WHAT NEEDS TO BE DONE:
Without including any images, reproduce each entry exactly.

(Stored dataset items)
——
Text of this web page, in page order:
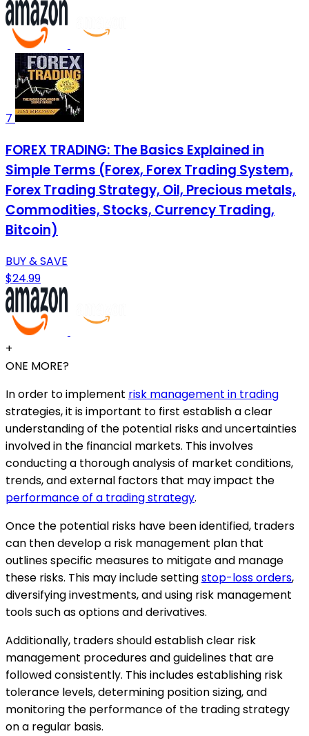
7
FOREX TRADING: The Basics Explained in
Simple Terms (Forex, Forex Trading System,
Forex Trading Strategy, Oil, Precious metals,
Commodities, Stocks, Currency Trading,
Bitcoin)
BUY & SAVE
$24.99
+
ONE MORE?
In order to implement risk management in trading
strategies, it is important to first establish a clear
understanding of the potential risks and uncertainties
involved in the financial markets. This involves
conducting a thorough analysis of market conditions,
trends, and external factors that may impact the
performance of a trading strategy.
Once the potential risks have been identified, traders
can then develop a risk management plan that
outlines specific measures to mitigate and manage
these risks. This may include settingstop-loss orders,
diversifying investments, and using risk management
tools such as options and derivatives.
Additionally, traders should establish clear risk
management procedures and guidelines that are
followed consistently. This includes establishing risk
tolerance levels, determining position sizing, and
monitoring the performance of the trading strategy
on a regular basis.
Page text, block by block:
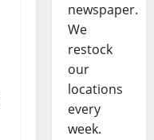
newspaper.
We
restock
our
locations
every
week.
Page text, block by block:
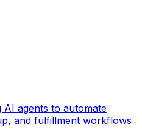
AI agents to automate
and fulfillment workflows
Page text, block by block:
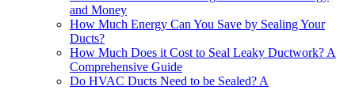
and Money
How Much Energy Can You Save by Sealing Your
Ducts?
How Much Does it Cost to Seal Leaky Ductwork? A
Comprehensive Guide
Do HVAC Ducts Need to be Sealed? A
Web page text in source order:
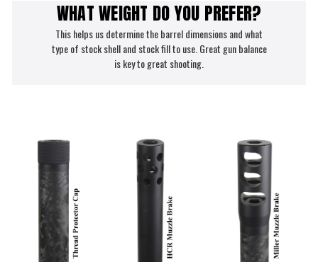
WHAT WEIGHT DO YOU PREFER?
This helps us determine the barrel dimensions and what
type of stock shell and stock fill to use. Great gun balance
is key to great shooting.
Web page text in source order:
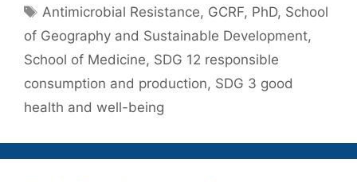
Tags
Antimicrobial Resistance, GCRF, PhD, School
of Geography and Sustainable Development,
School of Medicine, SDG 12 responsible
consumption and production, SDG 3 good
health and well-being
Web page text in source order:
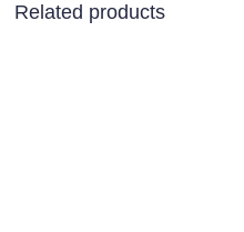
Related products
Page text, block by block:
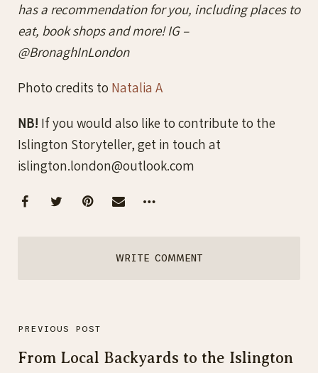
has a recommendation for you, including places to
eat, book shops and more! IG –
@BronaghInLondon
Photo credits to Natalia A
NB! If you would also like to contribute to the
Islington Storyteller, get in touch at
islington.london@outlook.com
WRITE COMMENT
PREVIOUS POST
From Local Backyards to the Islington
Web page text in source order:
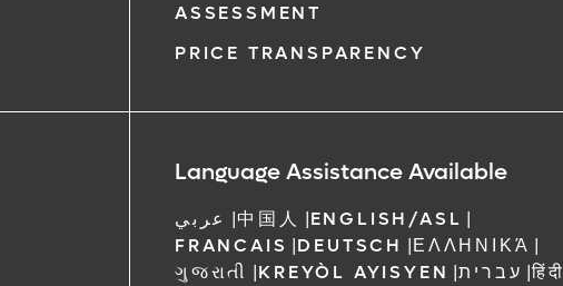
ASSESSMENT
PRICE TRANSPARENCY
Language Assistance Available
عربي |中国人 |ENGLISH/ASL |
FRANCAIS |DEUTSCH |ΕΛΛΗΝΙΚΆ |
ગુજરાતી |KREYÒL AYISYEN |עברית |हिंदी
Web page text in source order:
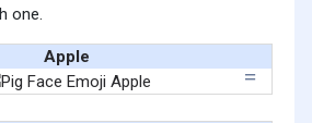
one.
Apple
——
SOLUTION FOR THIS TASK:
Text of this web page, in page order:
7
FOREX TRADING: The Basics Explained in
Simple Terms (Forex, Forex Trading System,
Forex Trading Strategy, Oil, Precious metals,
Commodities, Stocks, Currency Trading,
Bitcoin)
BUY & SAVE
$24.99
+
ONE MORE?
In order to implement risk management in trading
strategies, it is important to first establish a clear
understanding of the potential risks and uncertainties
involved in the financial markets. This involves
conducting a thorough analysis of market conditions,
trends, and external factors that may impact the
performance of a trading strategy.
Once the potential risks have been identified, traders
can then develop a risk management plan that
outlines specific measures to mitigate and manage
these risks. This may include settingstop-loss orders,
diversifying investments, and using risk management
tools such as options and derivatives.
Additionally, traders should establish clear risk
management procedures and guidelines that are
followed consistently. This includes establishing risk
tolerance levels, determining position sizing, and
monitoring the performance of the trading strategy
on a regular basis.
Page text, block by block:
newspaper.
We
restock
our
locations
every
week.
Page text, block by block:
AI agents to automate
and fulfillment workflows
Page text, block by block:
and Money
How Much Energy Can You Save by Sealing Your
Ducts?
How Much Does it Cost to Seal Leaky Ductwork? A
Comprehensive Guide
Do HVAC Ducts Need to be Sealed? A
Web page text in source order:
WHAT WEIGHT DO YOU PREFER?
This helps us determine the barrel dimensions and what
type of stock shell and stock fill to use. Great gun balance
is key to great shooting.
Web page text in source order:
Tags
Antimicrobial Resistance, GCRF, PhD, School
of Geography and Sustainable Development,
School of Medicine, SDG 12 responsible
consumption and production, SDG 3 good
health and well-being
Web page text in source order:
Related products
Page text, block by block:
has a recommendation for you, including places to
eat, book shops and more! IG –
@BronaghInLondon
Photo credits to Natalia A
NB! If you would also like to contribute to the
Islington Storyteller, get in touch at
islington.london@outlook.com
WRITE COMMENT
PREVIOUS POST
From Local Backyards to the Islington
Web page text in source order:
ASSESSMENT
PRICE TRANSPARENCY
Language Assistance Available
عربي |中国人 |ENGLISH/ASL |
FRANCAIS |DEUTSCH |ΕΛΛΗΝΙΚΆ |
ગુજરાતી |KREYÒL AYISYEN |עברית |हिंदी
Web page text in source order:
one.
Apple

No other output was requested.